I live in London. You may have noticed. As such I have to use the london underground. As train systems go it’s kind of a biggie- odds are you’ve heard of it. Because of its vast scale the wizards came up with a “touch technology” card that acts as your pass to get in and out of the system. Its called the Oyster card- and they do their job very well. What don’t do their job are the muppets holding them.

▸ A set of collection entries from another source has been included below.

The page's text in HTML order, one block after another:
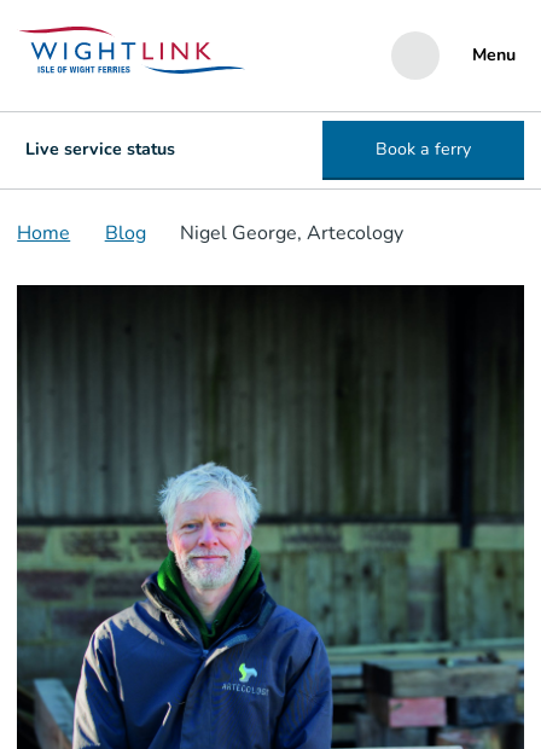
Menu
Live service status Book a ferry
Home Blog Nigel George, Artecology
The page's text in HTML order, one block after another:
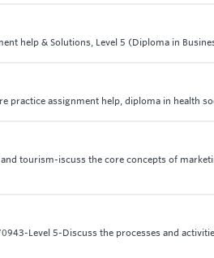
help & Solutions, Level 5 (Diploma in
practice assignment help, diploma in health
tourism-iscuss the core concepts of
Level 5-Discuss the processes and
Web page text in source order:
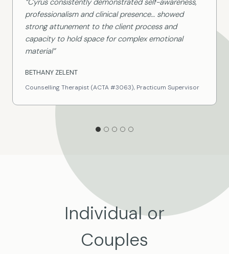
“Cyrus consistently demonstrated self-awareness,
professionalism and clinical presence… showed
strong attunement to the client process and
capacity to hold space for complex emotional
material”
BETHANY ZELENT
Counselling Therapist (ACTA #3063), Practicum Supervisor
Individual or
Couples
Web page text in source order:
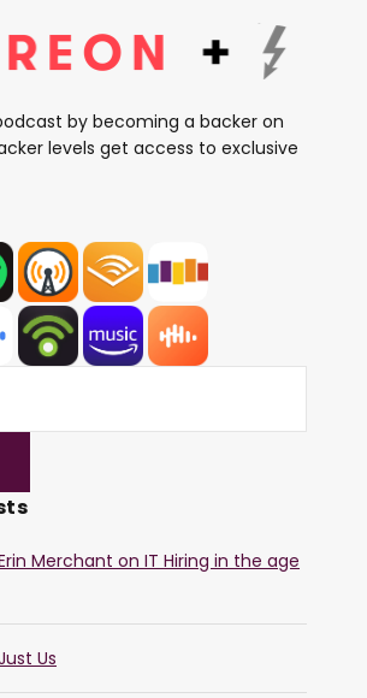
by becoming a backer on
levels get access to exclusive
Merchant on IT Hiring in the age
Us
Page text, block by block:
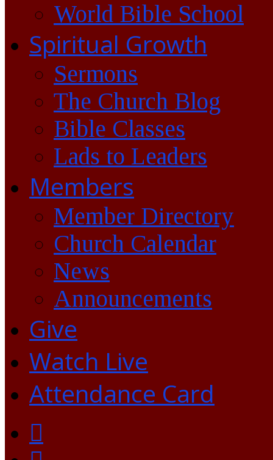
World Bible School
Spiritual Growth
Sermons
The Church Blog
Bible Classes
Lads to Leaders
Members
Member Directory
Church Calendar
News
Announcements
Give
Watch Live
Attendance Card
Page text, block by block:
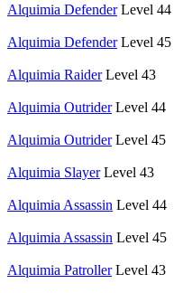
Alquimia Defender Level 44
Alquimia Defender Level 45
Alquimia Raider Level 43
Alquimia Outrider Level 44
Alquimia Outrider Level 45
Alquimia Slayer Level 43
Alquimia Assassin Level 44
Alquimia Assassin Level 45
Alquimia Patroller Level 43
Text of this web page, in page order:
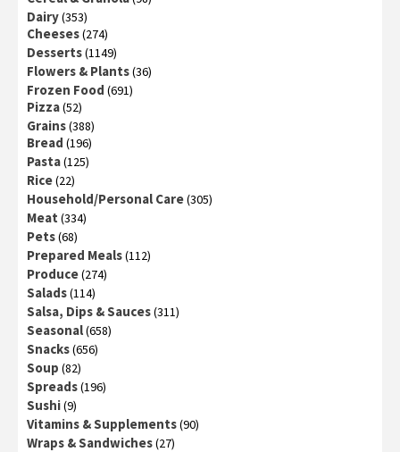
Dairy(353)
Cheeses(274)
Desserts(1149)
Flowers & Plants(36)
Frozen Food (691)
Pizza(52)
Grains(388)
Bread (196)
Pasta(125)
Rice(22)
Household/Personal Care(305)
Meat (334)
Pets(68)
Prepared Meals(112)
Produce(274)
Salads(114)
Salsa, Dips & Sauces(311)
Seasonal(658)
Snacks(656)
Soup (82)
Spreads(196)
Sushi(9)
Vitamins & Supplements(90)
Wraps & Sandwiches(27)
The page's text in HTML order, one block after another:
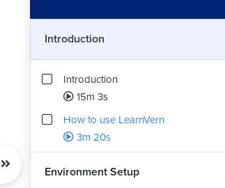
Introduction
Introduction
15m 3s
How to use LearnVern
3m 20s
Environment Setup
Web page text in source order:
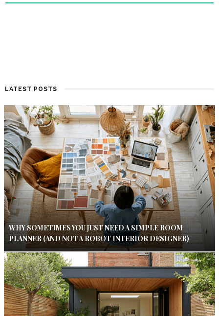
LATEST POSTS
WHY SOMETIMES YOU JUST NEED A SIMPLE ROOM
PLANNER (AND NOT A ROBOT INTERIOR DESIGNER)
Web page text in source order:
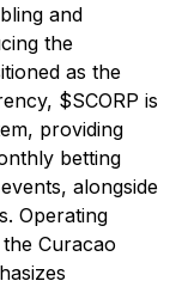
and
the
as the
$SCORP is
providing
betting
alongside
Operating
Curacao
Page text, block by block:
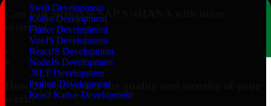
Swift Development
Kotlin Development
Flutter Development
VueJS Development
ReactJS Development
NodeJS Development
.NET Development
Python Development
React Native Development
Can you integrate SAP S/4HANA with other
systems?
How do you ensure the quality and security of your
work?
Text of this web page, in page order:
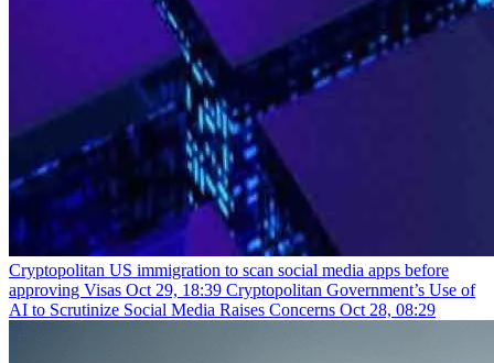
Cryptopolitan US immigration to scan social media apps before
approving Visas Oct 29, 18:39 Cryptopolitan Government’s Use of
AI to Scrutinize Social Media Raises Concerns Oct 28, 08:29
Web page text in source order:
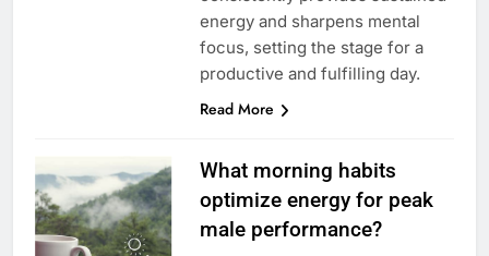
energy and sharpens mental
focus, setting the stage for a
productive and fulfilling day.
Read More
What morning habits
optimize energy for peak
male performance?
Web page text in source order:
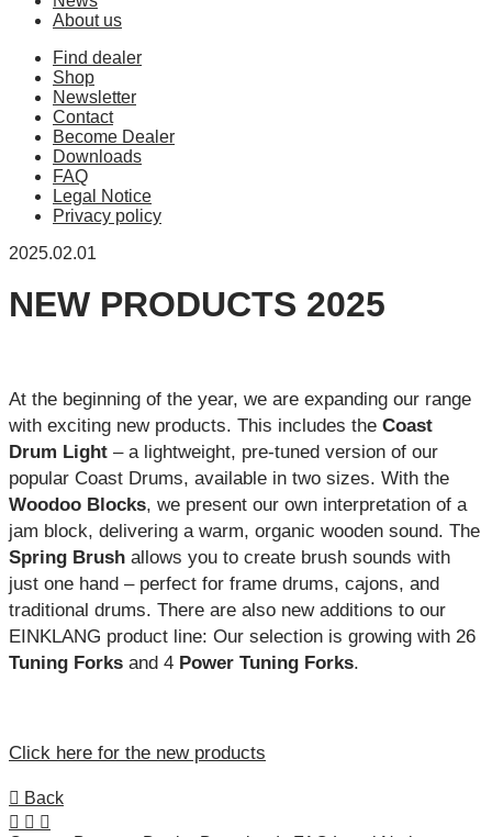
About us
Find dealer
Shop
Newsletter
Contact
Become Dealer
Downloads
FAQ
Legal Notice
Privacy policy
2025.02.01
NEW PRODUCTS 2025
At the beginning of the year, we are expanding our range
with exciting new products. This includes the Coast
Drum Light – a lightweight, pre-tuned version of our
popular Coast Drums, available in two sizes. With the
Woodoo Blocks, we present our own interpretation of a
jam block, delivering a warm, organic wooden sound. The
Spring Brush allows you to create brush sounds with
just one hand – perfect for frame drums, cajons, and
traditional drums. There are also new additions to our
EINKLANG product line: Our selection is growing with 26
Tuning Forks and 4 Power Tuning Forks.
Click here for the new products
Back

As you approach an entrance or exit there is a circular yellow pad on which you should touch the card to register that you are about to get on or off at that station so you can be charges accordingly. Most of the station on the underground have “gates” with these touch pads. These are the poor mans version of those electric gates that people who have to much money feel they need to bolt onto the front of their driveway. With the exception that these ones are tiny and open at such a breakneck speed that it would put a cheaters best lap to shame. So you “touch” your card on the yellow pad, the doors swing open, you walk though, continue with your day. Its that easy. So why do some people miss-understand the “touch” aspect of the whole thing as “hold until you are a good couple of feet away”. The problem with holding the card on the reader is that then it presumes you are trying to do a “pass-back”. Thats where you attempt to give your oyster card to someone else behind you to get through as well. The oyster combats this by calling you a thieving bastard- turning its little light red and locking the gate for a few seconds. While this light is red it also means that no one else’s card (no matter how valid) will be read until the thieving git has moved away and been wrestled to the ground by dogs. This happened to me this morning (not the dogs bit)- I was waiting behind a few people at oxford circus station to exit – and I just knew the person in front of me was a “holder”. so there they go, right up to the gate- places their card on the reader, the light turns green, the gates open. They then continue to hold their card on the reader as they walk through the ALREADY OPEN gates. Why? What do you think it’s going to do to you if you let go of that card? The gates will turn to razorblades and sheer your idiotic body in two? We can only hope. Now a good foot away said person is actually leaning backwards still holding the card on the reader. Well that was quite enough for the pass back system- Light went red- gates slam shut and it continues to ignore my card for a few seconds while a nice little Que. builds up behind me tutting. SEE WHAT YOU’VE DONE, HOLDER? YOU MADE PEOPLE TUT!
So I ask you now- when using the oyster reader- look for the green light. It means you can move your ass and not look back. Thank you.